I attached new patch with include of postgres_fe.h added to zpq_stream.c
Hello!

Due to being in a similar place, I'm offering some code review.  I'm
excited that you're looking at throughput on the network stack - it's
not usually what we think of in database performance.  Here are some
first thoughts, which have some overlap with what others have said on
this thread already:

###

This build still doesn't pass Windows:
https://ci.appveyor.com/project/postgresql-cfbot/postgresql/build/1.0.2277

You can find more about what the bot is doing here:
http://cfbot.cputube.org/
Thank you.
Looks like I found the reason: Mkvsbuild.pm has to be patched.



###

I have a few misgivings about pq_configure(), starting with the name.
The *only* thing this function does is set up compression, so it's
mis-named.  (There's no point in making something generic unless it's
needed - it's just confusing.)
Well, my intention was that this function *may* in future perform some other configuration setting not related with compression.
And it is better to encapsulate this knowledge in pqcomm, rather than make  postmaster (BackendStartup) worry about it.
But I can rename this function to pq_cofigure_compression() or whatever your prefer.

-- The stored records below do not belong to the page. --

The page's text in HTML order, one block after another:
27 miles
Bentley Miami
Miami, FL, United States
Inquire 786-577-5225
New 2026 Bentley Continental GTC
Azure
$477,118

I also don't like that you've injected into the *startup* path - before
authentication takes place.  Fundamentally, authentication (if it
happens) consists of exchanging some combination of short strings (e.g.,
usernames) and binary blobs (e.g., keys).  None of this will compress
well, so I don't see it as worth performing this negotiation there - it
can wait.  It's also another message in every startup.  I'd leave it to
connection parameters, personally, but up to you.

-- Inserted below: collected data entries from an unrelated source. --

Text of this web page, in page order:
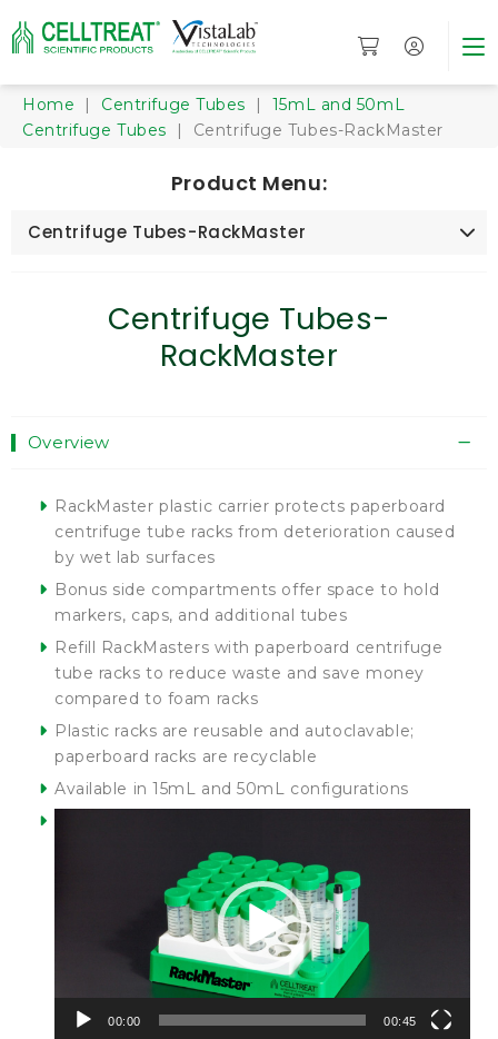
Home | Centrifuge Tubes | 15mL and 50mL
Centrifuge Tubes | Centrifuge Tubes-RackMaster
Product Menu:
Centrifuge Tubes-RackMaster
Centrifuge Tubes-
RackMaster
Overview
RackMaster plastic carrier protects paperboard
centrifuge tube racks from deterioration caused
by wet lab surfaces
Bonus side compartments offer space to hold
markers, caps, and additional tubes
Refill RackMasters with paperboard centrifuge
tube racks to reduce waste and save money
compared to foam racks
Plastic racks are reusable and autoclavable;
paperboard racks are recyclable
Available in 15mL and 50mL configurations
00:00 00:45

From my point of view compression of libpq traffic is similar with SSL and should be toggled at the same stage.
Definitely authentication parameter are not so large to be efficiently compressed, by compression (may be in future password protected) can somehow protect this data.
In any case I do not think that compression of authentication data may have any influence on negotiation speed.
So I am not 100% sure that toggling compression just after receiving startup package is the only right solution.
But I am not also convinced in that there is some better place where compressor should be configured.
Do you have some concrete suggestions for it? In InitPostgres just after PerformAuthentication ?
Also please notice that compression is useful not only for client-server communication, but also for replication channels.
Right now it is definitely used in both cases, but if we move pq_configure somewhere else, we should check that this code is invoked in both for normal backends and walsender.


###

Documentation!  You're going to need it.  There needs to be enough
around for other people to implement the protocol (or if you prefer,
enough for us to debug the protocol as it exists).

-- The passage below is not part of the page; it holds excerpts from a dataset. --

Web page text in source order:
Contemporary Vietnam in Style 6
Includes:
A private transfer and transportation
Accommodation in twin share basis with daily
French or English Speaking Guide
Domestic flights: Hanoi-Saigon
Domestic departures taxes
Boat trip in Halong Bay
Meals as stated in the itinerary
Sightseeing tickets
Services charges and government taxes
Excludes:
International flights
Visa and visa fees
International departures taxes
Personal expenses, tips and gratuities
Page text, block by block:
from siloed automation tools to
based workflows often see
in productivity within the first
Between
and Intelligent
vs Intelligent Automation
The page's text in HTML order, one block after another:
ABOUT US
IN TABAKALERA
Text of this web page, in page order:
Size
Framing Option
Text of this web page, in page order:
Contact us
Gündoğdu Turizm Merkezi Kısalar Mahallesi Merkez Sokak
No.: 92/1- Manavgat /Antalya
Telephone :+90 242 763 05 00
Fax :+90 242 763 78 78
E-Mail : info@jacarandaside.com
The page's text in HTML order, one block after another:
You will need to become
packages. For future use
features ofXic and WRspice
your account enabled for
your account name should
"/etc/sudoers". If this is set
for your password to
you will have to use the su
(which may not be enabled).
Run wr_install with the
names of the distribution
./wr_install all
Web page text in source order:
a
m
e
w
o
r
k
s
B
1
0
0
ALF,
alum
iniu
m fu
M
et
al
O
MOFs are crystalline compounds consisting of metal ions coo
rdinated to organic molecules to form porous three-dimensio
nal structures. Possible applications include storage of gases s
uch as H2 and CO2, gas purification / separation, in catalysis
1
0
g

In conjunction with that, please add information on how to set up
compressed vs. uncompressed connections - similarly to how we've
documentation on setting up TLS connection (though presumably compressed
connection documentation will be shorter).

Sorry, definitely I will add documentation for configuring compression.


###

Using terminology from https://facebook.github.io/zstd/zstd_manual.html :

Right now you use streaming (ZSTD_{compress,decompress}Stream()) as the
basis for your API.  I think this is probably a mismatch for what we're
doing here - we're doing one-shot compression/decompression of packets,
not sending video or something.

I think our use case is better served by the non-streaming interface, or
what they call the "Simple API" (ZSTD_{decompress,compress}()).
Documentation suggests it may be worth it to keep an explicit context
around and use that interface instead (i.e.,
ZSTD_{compressCCTx,decompressDCtx}()), but that's something you'll have
to figure out.

You may find making this change helpful for addressing the next issue.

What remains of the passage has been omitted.